С этим делом тоже повозились недели две и спустили на тормозах, потому что даже мотива преступления обнаружить не удалось. Кому нужно было убивать тихого и незаметного служащего Музея истории, жившего одиноко, не имевшего ни жены, ни детей, и не пользовавшегося успехом у женщин? Кому это было надо, даже если не обращать внимания на загадочные обстоятельства самого преступления?

Нормальная загадка запертой комнаты. Фридхолм в свое время почему-то был уверен, что если бы дело вел он, ему удалось бы распутать этот клубок противоречий. Загадка запертой комнаты только в книжных детективах выглядит неразрешимой в начале и элементарно простой в финале. В жизни всегда находятся улики.
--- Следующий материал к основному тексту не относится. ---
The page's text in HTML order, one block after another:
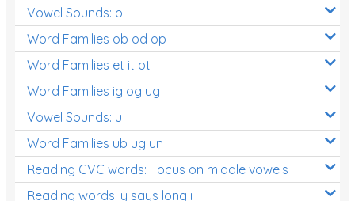
Vowel Sounds: o
Word Families ob od op
Word Families et it ot
Word Families ig og ug
Vowel Sounds: u
Word Families ub ug un
Reading CVC words: Focus on middle vowels
Reading words: y says long i
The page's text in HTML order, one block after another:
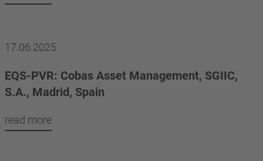
17.06.2025
EQS-PVR: Cobas Asset Management, SGIIC,
S.A., Madrid, Spain
read more
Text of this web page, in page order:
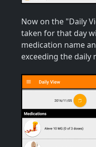
Now on the "Daily
taken for that day
medication name
exceeding the daily
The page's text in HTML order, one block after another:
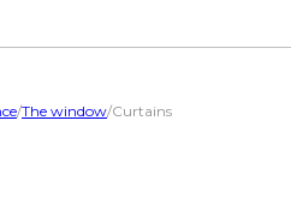
/The window/Curtains
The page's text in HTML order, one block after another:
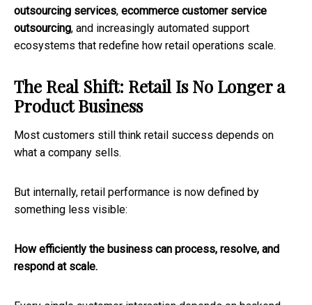
outsourcing services, ecommerce customer service
outsourcing, and increasingly automated support
ecosystems that redefine how retail operations scale.
The Real Shift: Retail Is No Longer a
Product Business
Most customers still think retail success depends on
what a company sells.
But internally, retail performance is now defined by
something less visible:
How efficiently the business can process, resolve, and
respond at scale.
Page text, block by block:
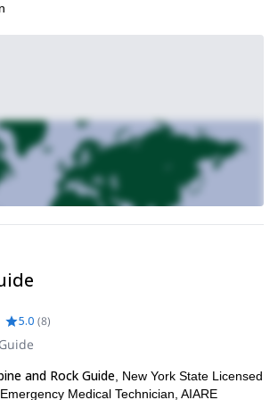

Но тот случай был не из его практики, судить о нем Фридхолм мог лишь со стороны, и сейчас, сворачивая на дорогу с указателем "Университет, ворота 1, 4, 6", он подумал, что то убийство вполне могло бы оказаться в одном ряду с оперным, если бы… Да, но кто же стал бы привлекать к расследованию не эксперта-криминалиста (то есть, криминалиста тоже, конечно), а ученого-физика?

Третий случай, о котором вспомнил Фридхолм…

Был и третий, но думать о нем у майора времени не осталось — он въехал на территорию кампуса через шестые, самые близкие к федеральному шоссе, ворота. Пришлось задержаться на минуту — охранник попросил его открыть багажник, заглянул под днище машины, проверил документы, Фридхолм терпеливо ждал.